BRIEF: Read the listing below and copy out each line where the word "simple" occurs.

DATA SUPPLIED:
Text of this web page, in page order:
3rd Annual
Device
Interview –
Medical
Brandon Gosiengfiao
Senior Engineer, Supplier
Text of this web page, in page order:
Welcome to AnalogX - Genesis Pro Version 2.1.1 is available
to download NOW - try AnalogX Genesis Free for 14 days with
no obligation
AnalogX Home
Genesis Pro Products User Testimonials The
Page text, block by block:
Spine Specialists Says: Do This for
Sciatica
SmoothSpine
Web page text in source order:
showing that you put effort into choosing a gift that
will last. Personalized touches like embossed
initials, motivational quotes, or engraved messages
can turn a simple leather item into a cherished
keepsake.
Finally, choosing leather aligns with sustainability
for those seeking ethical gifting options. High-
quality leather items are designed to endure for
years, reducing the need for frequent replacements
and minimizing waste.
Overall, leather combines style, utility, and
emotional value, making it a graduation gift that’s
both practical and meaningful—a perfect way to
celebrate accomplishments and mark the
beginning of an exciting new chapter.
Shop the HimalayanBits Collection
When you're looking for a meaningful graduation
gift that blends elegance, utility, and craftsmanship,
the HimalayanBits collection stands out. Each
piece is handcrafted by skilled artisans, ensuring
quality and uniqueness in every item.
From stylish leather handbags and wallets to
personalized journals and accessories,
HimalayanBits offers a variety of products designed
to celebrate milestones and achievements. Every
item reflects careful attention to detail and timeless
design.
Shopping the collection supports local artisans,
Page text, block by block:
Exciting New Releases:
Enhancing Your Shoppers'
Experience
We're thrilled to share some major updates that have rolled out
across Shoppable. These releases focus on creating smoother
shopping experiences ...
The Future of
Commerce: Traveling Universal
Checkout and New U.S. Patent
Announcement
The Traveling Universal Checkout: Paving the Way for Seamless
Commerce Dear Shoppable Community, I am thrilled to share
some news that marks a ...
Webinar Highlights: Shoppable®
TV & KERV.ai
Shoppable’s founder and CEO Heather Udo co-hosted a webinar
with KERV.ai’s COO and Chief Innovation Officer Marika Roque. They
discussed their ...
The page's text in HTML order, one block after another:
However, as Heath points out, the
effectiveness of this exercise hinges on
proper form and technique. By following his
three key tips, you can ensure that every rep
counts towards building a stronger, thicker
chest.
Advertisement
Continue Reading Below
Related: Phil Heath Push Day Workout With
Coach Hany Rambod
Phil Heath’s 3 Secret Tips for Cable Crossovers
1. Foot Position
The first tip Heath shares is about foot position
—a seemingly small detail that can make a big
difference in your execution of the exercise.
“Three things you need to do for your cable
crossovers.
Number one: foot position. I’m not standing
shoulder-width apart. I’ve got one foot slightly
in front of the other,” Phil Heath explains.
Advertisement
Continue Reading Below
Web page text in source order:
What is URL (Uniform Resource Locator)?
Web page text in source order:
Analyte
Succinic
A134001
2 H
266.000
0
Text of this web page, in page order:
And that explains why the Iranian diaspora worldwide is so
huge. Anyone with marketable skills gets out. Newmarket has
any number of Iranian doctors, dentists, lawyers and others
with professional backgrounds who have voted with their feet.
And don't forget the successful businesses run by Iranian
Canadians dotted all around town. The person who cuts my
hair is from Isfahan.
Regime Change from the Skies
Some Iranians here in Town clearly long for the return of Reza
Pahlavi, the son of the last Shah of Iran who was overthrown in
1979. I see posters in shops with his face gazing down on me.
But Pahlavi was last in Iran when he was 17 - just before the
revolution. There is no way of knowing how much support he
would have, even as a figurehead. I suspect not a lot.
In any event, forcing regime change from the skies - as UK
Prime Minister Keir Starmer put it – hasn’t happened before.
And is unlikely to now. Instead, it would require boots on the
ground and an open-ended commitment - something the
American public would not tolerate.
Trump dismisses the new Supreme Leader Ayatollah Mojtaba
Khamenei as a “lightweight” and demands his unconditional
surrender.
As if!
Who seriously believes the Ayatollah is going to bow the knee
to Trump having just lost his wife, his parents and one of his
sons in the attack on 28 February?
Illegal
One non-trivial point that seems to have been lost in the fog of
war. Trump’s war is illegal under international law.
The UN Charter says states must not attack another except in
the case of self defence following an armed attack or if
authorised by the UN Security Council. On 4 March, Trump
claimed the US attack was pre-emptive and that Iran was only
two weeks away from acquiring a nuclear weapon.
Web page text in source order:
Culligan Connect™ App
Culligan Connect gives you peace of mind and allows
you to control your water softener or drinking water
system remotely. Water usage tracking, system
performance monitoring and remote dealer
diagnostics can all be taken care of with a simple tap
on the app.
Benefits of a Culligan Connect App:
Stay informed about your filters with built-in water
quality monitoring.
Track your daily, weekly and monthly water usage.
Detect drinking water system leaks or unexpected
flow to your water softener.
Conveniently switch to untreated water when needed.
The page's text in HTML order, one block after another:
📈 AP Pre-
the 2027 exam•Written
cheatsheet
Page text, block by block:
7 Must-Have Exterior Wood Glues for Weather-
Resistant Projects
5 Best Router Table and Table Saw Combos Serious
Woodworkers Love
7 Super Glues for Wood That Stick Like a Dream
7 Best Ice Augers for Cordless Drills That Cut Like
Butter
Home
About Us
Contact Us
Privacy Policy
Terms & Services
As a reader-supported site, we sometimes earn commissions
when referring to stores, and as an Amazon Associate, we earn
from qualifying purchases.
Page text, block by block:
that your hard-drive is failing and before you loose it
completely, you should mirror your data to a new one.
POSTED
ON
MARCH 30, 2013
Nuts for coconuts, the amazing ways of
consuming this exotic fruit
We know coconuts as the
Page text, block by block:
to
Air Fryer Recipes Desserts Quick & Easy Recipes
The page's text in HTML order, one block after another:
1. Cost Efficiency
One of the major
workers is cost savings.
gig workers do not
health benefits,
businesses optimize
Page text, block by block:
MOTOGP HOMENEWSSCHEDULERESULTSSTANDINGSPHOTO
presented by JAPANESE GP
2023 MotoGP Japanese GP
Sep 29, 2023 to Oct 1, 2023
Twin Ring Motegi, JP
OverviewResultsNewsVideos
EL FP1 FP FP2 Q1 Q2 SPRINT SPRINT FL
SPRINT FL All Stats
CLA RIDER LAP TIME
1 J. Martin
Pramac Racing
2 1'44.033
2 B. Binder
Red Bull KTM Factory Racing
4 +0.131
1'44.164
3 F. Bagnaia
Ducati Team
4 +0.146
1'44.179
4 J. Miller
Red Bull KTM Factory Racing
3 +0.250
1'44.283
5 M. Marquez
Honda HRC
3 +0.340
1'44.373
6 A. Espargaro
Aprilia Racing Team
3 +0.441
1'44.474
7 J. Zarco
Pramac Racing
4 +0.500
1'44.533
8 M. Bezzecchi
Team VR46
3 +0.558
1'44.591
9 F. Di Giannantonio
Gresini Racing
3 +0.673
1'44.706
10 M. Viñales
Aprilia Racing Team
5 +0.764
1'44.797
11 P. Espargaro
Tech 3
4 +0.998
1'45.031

OUTPUT OF THE TASK:
can turn a simple leather item into a cherished
diagnostics can all be taken care of with a simple tap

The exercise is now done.